- [Data items]:
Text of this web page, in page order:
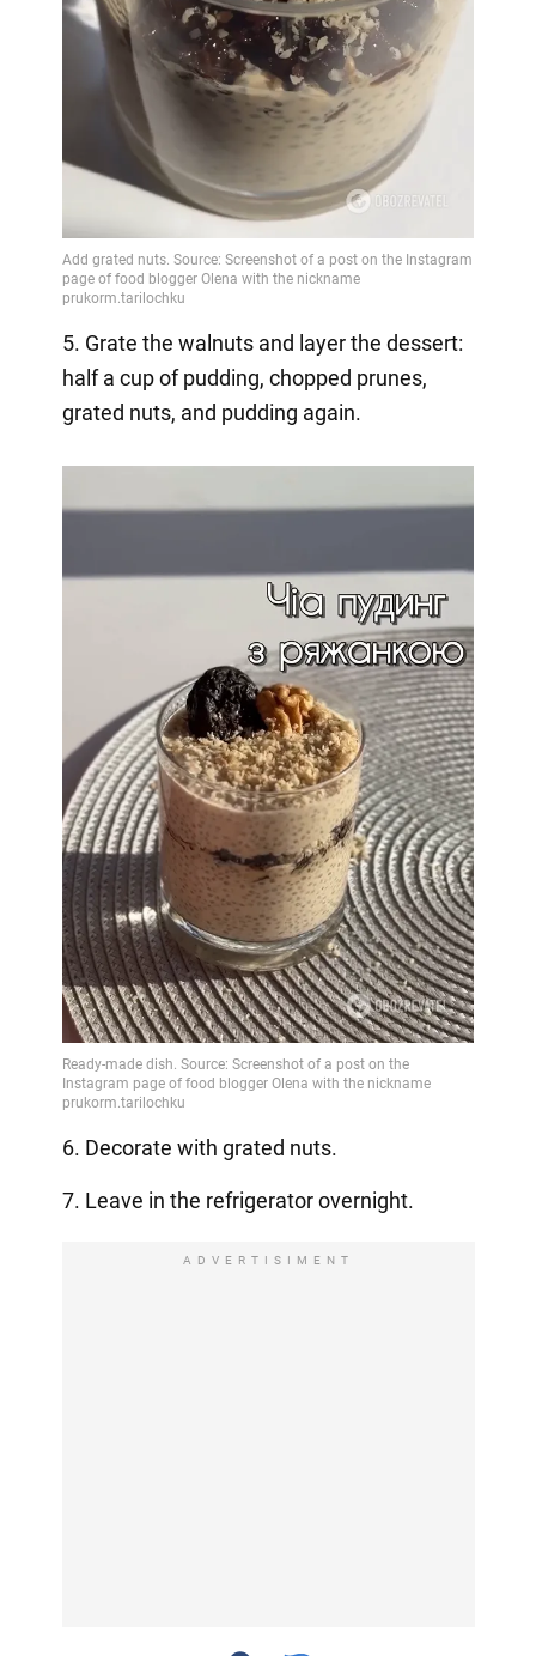
5. Grate the walnuts and layer the dessert:
half a cup of pudding, chopped prunes,
grated nuts, and pudding again.
6. Decorate with grated nuts.
7. Leave in the refrigerator overnight.
ADVERTISIMENT
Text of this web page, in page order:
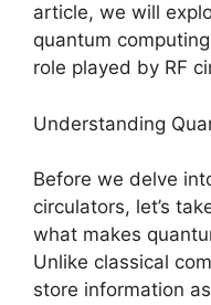
article, we will
quantum
role played by RF
Understanding
Before we delve
circulators, let’s
what makes
Unlike classical
store information
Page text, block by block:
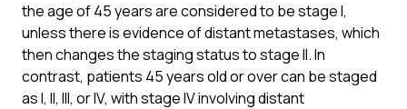
the age of 45 years are considered to be stage I,
unless there is evidence of distant metastases, which
then changes the staging status to stage II. In
contrast, patients 45 years old or over can be staged
as I, II, III, or IV, with stage IV involving distant
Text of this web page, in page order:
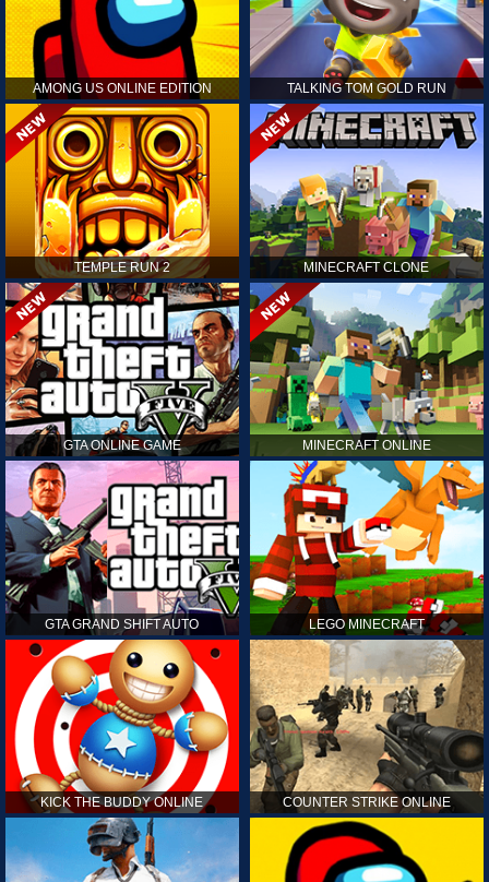
AMONG US ONLINE EDITION TALKING TOM GOLD RUN
TEMPLE RUN 2 MINECRAFT CLONE
GTA ONLINE GAME MINECRAFT ONLINE
GTA GRAND SHIFT AUTO LEGO MINECRAFT
KICK THE BUDDY ONLINE COUNTER STRIKE ONLINE

- [Work required]:
Repeat exactly the lines above, from the line containing "Page text, block" through the last line of the records, inclusive; omit any pictures.

- [Your response]:
Page text, block by block:
the age of 45 years are considered to be stage I,
unless there is evidence of distant metastases, which
then changes the staging status to stage II. In
contrast, patients 45 years old or over can be staged
as I, II, III, or IV, with stage IV involving distant
Text of this web page, in page order:
AMONG US ONLINE EDITION TALKING TOM GOLD RUN
TEMPLE RUN 2 MINECRAFT CLONE
GTA ONLINE GAME MINECRAFT ONLINE
GTA GRAND SHIFT AUTO LEGO MINECRAFT
KICK THE BUDDY ONLINE COUNTER STRIKE ONLINE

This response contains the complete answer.